Letzterer Fall war hier gegeben, so dass der Kostenbeamte gar nicht in der Lage gewesen wäre, eine ordnungsgemäße Gerichtskostenrechnung zu erstellen. Nach teilweiser Klagerücknahme waren nämlich von der ursprünglichen Hauptforderung noch 1.162,00 EUR verblieben. Dieser Betrag war durchweg rechtshängig.

Eine Festsetzung nach Zeitabschnitten ist deshalb unsinnig, weil die Gerichtsgebühren nicht nach Zeitabschnitten erhoben werden. Dies mag früher noch anders gewesen sein, als es noch gesonderte Urteilsgebühren gab. Das ist aber schon lange nicht mehr der Fall. Im Zivilprozess wird nur eine Gerichtsgebühr für das Verfahren im Allgemeinen erhoben. Folglich ist auch nur dieser eine Wert festzusetzen.

Nur für Mehrwert eines Vergleichs ist eine gesonderte Festsetzung erforderlich

Nur dann, wenn es zu einem Vergleich mit Mehrwert kommt und daraus eine weitere Gebühr nach Nr. 1900 GKG-KostVerz. anfällt, muss für diese Gebühr ein weiterer (Mehr-)Wert nach § 63 Abs. 2 GKG festgesetzt werden.

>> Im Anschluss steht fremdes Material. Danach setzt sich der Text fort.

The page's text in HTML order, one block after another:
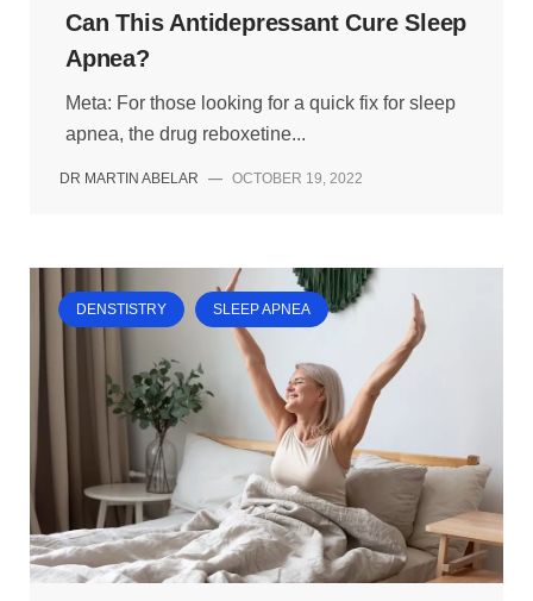
Can This Antidepressant Cure Sleep
Apnea?
Meta: For those looking for a quick fix for sleep
apnea, the drug reboxetine...
DR MARTIN ABELAR — OCTOBER 19, 2022
DENSTISTRY SLEEP APNEA
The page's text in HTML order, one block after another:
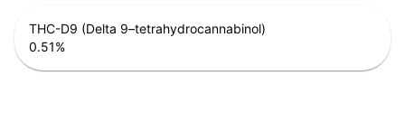
THC-D9 (Delta 9–tetrahydrocannabinol)
0.51%
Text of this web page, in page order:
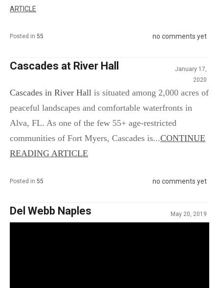
ARTICLE
Posted in 55 no comments yet
Cascades at River Hall
January 17,
2020
Cascades in River Hall is situated among 2,000 acres of
peaceful landscapes and comfortable waterfronts in
Alva, FL. As one of the few 55+ age-restricted
communities of Fort Myers, Cascades is...CONTINUE
READING ARTICLE
Posted in 55 no comments yet
Del Webb Naples May 20, 2019
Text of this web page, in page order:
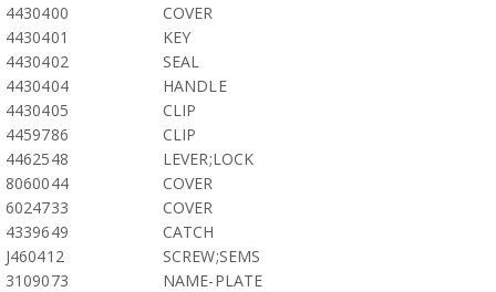
4430400
COVER
4430401
KEY
4430402
SEAL
4430404
HANDLE
4430405
CLIP
4459786
CLIP
4462548
LEVER;LOCK
8060044
COVER
6024733
COVER
4339649
CATCH
J460412
SCREW;SEMS
3109073
NAME-PLATE
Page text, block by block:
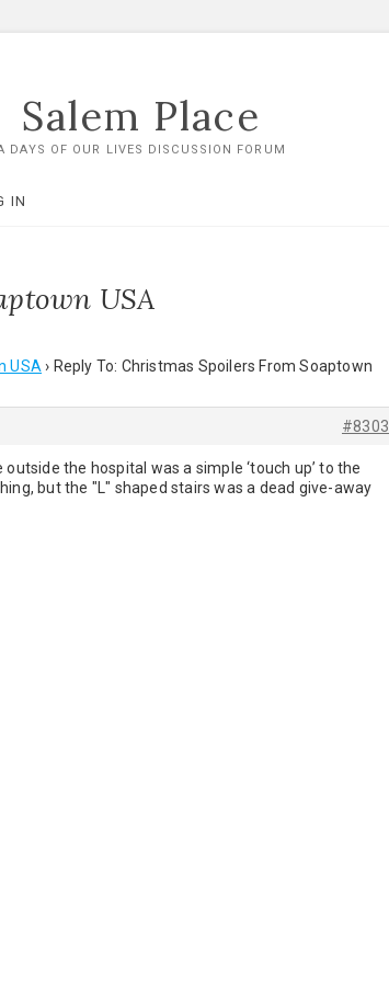
Salem Place
DAYS OF OUR LIVES DISCUSSION FORUM
IN
USA
USA › Reply To: Christmas Spoilers From Soaptown
#8303
the hospital was a simple ‘touch up’ to the
but the "L" shaped stairs was a dead give-away
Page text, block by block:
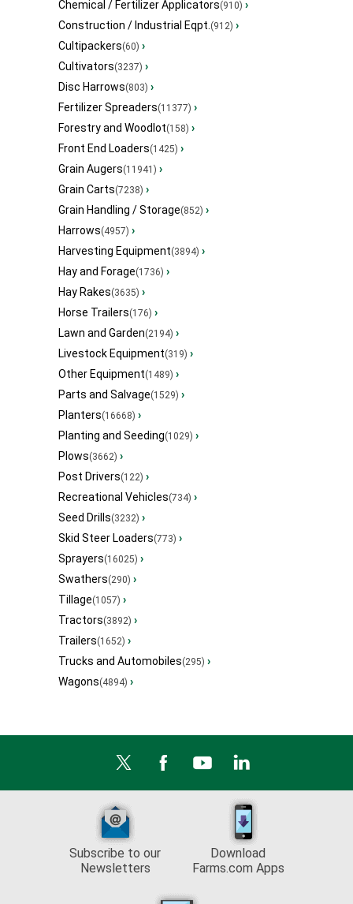
Chemical / Fertilizer Applicators(910) ›
Construction / Industrial Eqpt.(912) ›
Cultipackers(60) ›
Cultivators(3237) ›
Disc Harrows(803) ›
Fertilizer Spreaders(11377) ›
Forestry and Woodlot(158) ›
Front End Loaders(1425) ›
Grain Augers(11941) ›
Grain Carts(7238) ›
Grain Handling / Storage(852) ›
Harrows(4957) ›
Harvesting Equipment(3894) ›
Hay and Forage(1736) ›
Hay Rakes(3635) ›
Horse Trailers(176) ›
Lawn and Garden(2194) ›
Livestock Equipment(319) ›
Other Equipment(1489) ›
Parts and Salvage(1529) ›
Planters(16668) ›
Planting and Seeding(1029) ›
Plows(3662) ›
Post Drivers(122) ›
Recreational Vehicles(734) ›
Seed Drills(3232) ›
Skid Steer Loaders(773) ›
Sprayers(16025) ›
Swathers(290) ›
Tillage(1057) ›
Tractors(3892) ›
Trailers(1652) ›
Trucks and Automobiles(295) ›
Wagons(4894) ›
Subscribe to our
Newsletters
Download
Farms.com Apps
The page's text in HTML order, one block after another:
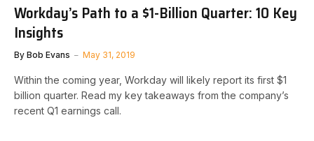
Workday’s Path to a $1-Billion Quarter: 10 Key
Insights
By Bob Evans May 31, 2019
Within the coming year, Workday will likely report its first $1
billion quarter. Read my key takeaways from the company’s
recent Q1 earnings call.
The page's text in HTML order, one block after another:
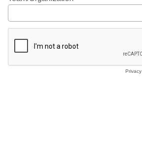
Privacy
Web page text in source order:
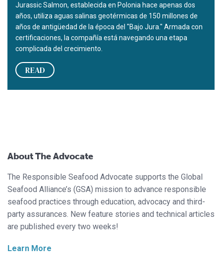
Jurassic Salmon, establecida en Polonia hace apenas dos
años, utiliza aguas salinas geotérmicas de 150 millones de
años de antigüedad de la época del "Bajo Jura." Armada con
certificaciones, la compañía está navegando una etapa
complicada del crecimiento.
READ
About The Advocate
The Responsible Seafood Advocate supports the Global
Seafood Alliance’s (GSA) mission to advance responsible
seafood practices through education, advocacy and third-
party assurances. New feature stories and technical articles
are published every two weeks!
Learn More
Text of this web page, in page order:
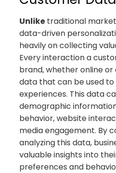
Unlike traditional
data-driven
heavily on collecting
Every interaction a
brand, whether online
data that can be used
experiences. This data
demographic
behavior, website
media engagement. By
analyzing this data,
valuable insights into
preferences and
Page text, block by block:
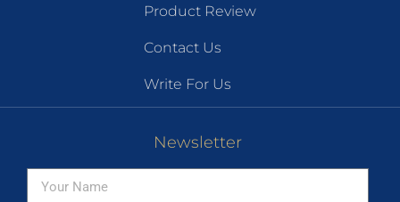
Product Review
Contact Us
Write For Us
Newsletter
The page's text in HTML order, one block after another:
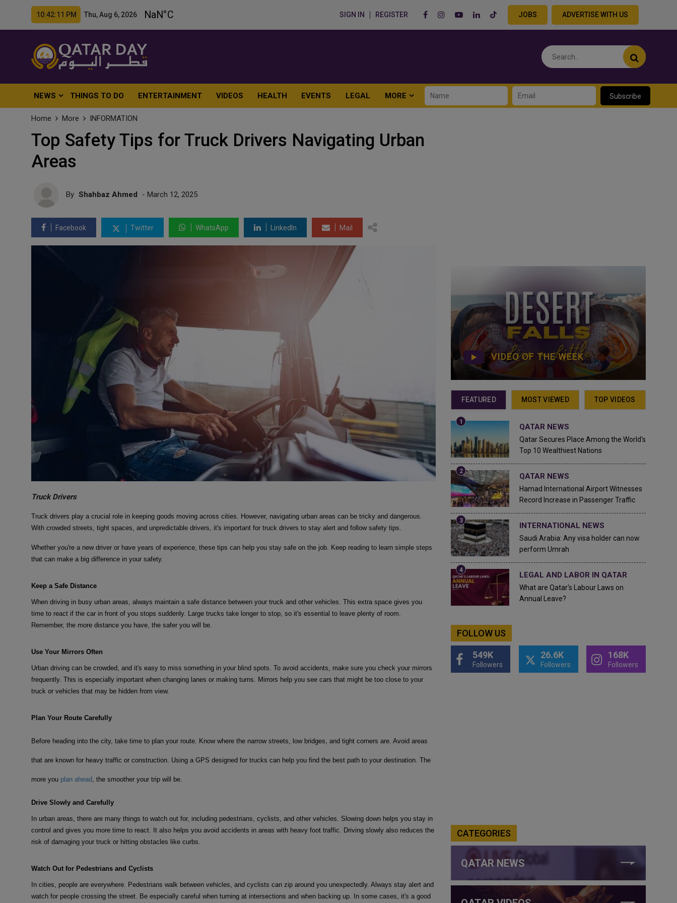
10:42:12 PM Thu, Aug 6, 2026 SIGN IN REGISTER JOBS ADVERTISE WITH US
NEWS THINGS TO DO ENTERTAINMENT VIDEOS HEALTH EVENTS LEGAL MORE Subscribe
Home More INFORMATION
Top Safety Tips for Truck Drivers Navigating Urban
Areas
By Shahbaz Ahmed - March 12, 2025
Facebook Twitter WhatsApp LinkedIn Mail
Truck Drivers
Truck drivers play a crucial role in keeping goods moving across cities. However, navigating urban areas can be tricky and dangerous.
With crowded streets, tight spaces, and unpredictable drivers, it's important for truck drivers to stay alert and follow safety tips.
Whether you're a new driver or have years of experience, these tips can help you stay safe on the job. Keep reading to learn simple steps
that can make a big difference in your safety.
Keep a Safe Distance
When driving in busy urban areas, always maintain a safe distance between your truck and other vehicles. This extra space gives you
time to react if the car in front of you stops suddenly. Large trucks take longer to stop, so it's essential to leave plenty of room.
Remember, the more distance you have, the safer you will be.
Use Your Mirrors Often
Urban driving can be crowded, and it's easy to miss something in your blind spots. To avoid accidents, make sure you check your mirrors
frequently. This is especially important when changing lanes or making turns. Mirrors help you see cars that might be too close to your
truck or vehicles that may be hidden from view.
Plan Your Route Carefully
Before heading into the city, take time to plan your route. Know where the narrow streets, low bridges, and tight corners are. Avoid areas
that are known for heavy traffic or construction. Using a GPS designed for trucks can help you find the best path to your destination. The
more you plan ahead, the smoother your trip will be.
Drive Slowly and Carefully
In urban areas, there are many things to watch out for, including pedestrians, cyclists, and other vehicles. Slowing down helps you stay in
control and gives you more time to react. It also helps you avoid accidents in areas with heavy foot traffic. Driving slowly also reduces the
risk of damaging your truck or hitting obstacles like curbs.
Watch Out for Pedestrians and Cyclists
In cities, people are everywhere. Pedestrians walk between vehicles, and cyclists can zip around you unexpectedly. Always stay alert and
watch for people crossing the street. Be especially careful when turning at intersections and when backing up. In some cases, it's a good
VIDEO OF THE WEEK
FEATURED MOST VIEWED TOP VIDEOS
QATAR NEWS
Qatar Secures Place Among the World's
Top 10 Wealthiest Nations
QATAR NEWS
Hamad International Airport Witnesses
Record Increase in Passenger Traffic
INTERNATIONAL NEWS
Saudi Arabia: Any visa holder can now
perform Umrah
LEGAL AND LABOR IN QATAR
What are Qatar's Labour Laws on
Annual Leave?
FOLLOW US
549K
Followers
26.6K
Followers
168K
Followers
CATEGORIES
QATAR NEWS

Gesonderte Festsetzung von Amts wegen für Terminsgebühr ist unzulässig

Auch nach Abhilfe hat das AG seine abschnittweise Wertfestsetzung nicht völlig losgelassen und zumindest für die Terminsgebühr eine gesonderte Festsetzung vorgenommen. Auch dies war fehlerhaft. Nach § 63 Abs. 2 S. 1 GKG hat das Gericht nur den Wert für die Gerichtsgebühren festzusetzen und nicht für die Anwaltsgebühren. Dass eine Wertfestsetzung für die Anwaltsgebühren gegebenenfalls erforderlich ist, mag sein; dennoch ist das Gericht nicht berechtigt, von Amts wegen festzusetzen. Eine Wertfestsetzung für die anwaltlichen Gebühren erfolgt nur im Verfahren nach § 33 Abs. 1 RVG und auch dann nur auf Antrag.

Dies muss auch schon deshalb so sein, weil sich anderenfalls nicht feststellen lässt, im Verhältnis welcher Parteien die Wertfestsetzung denn binden soll.

Abgesehen davon konnte das Gericht gar nicht wissen, welche Werte hier für die Terminsgebühr anzusetzen waren. Das Gericht konnte z.B. nicht wissen, ob nicht vor Klagerücknahme Besprechungen der Anwälte untereinander stattgefunden hatten, die nach Vorbem. 3 Abs. 3, 3. Var. VV zu einer Terminsgebühr geführt hätten. Die Terminsgebühr wird nämlich nicht nur durch gerichtliche Termine ausgelöst, sondern auch durch außergerichtliche Besprechungen. Das aber ist im Verfahren nach § 33 RVG festzustellen, wobei ohnehin fraglich ist, ob im Verfahren nach § 33 RVG gesonderte Wertfestsetzungen nach Gebühren vorzunehmen sind.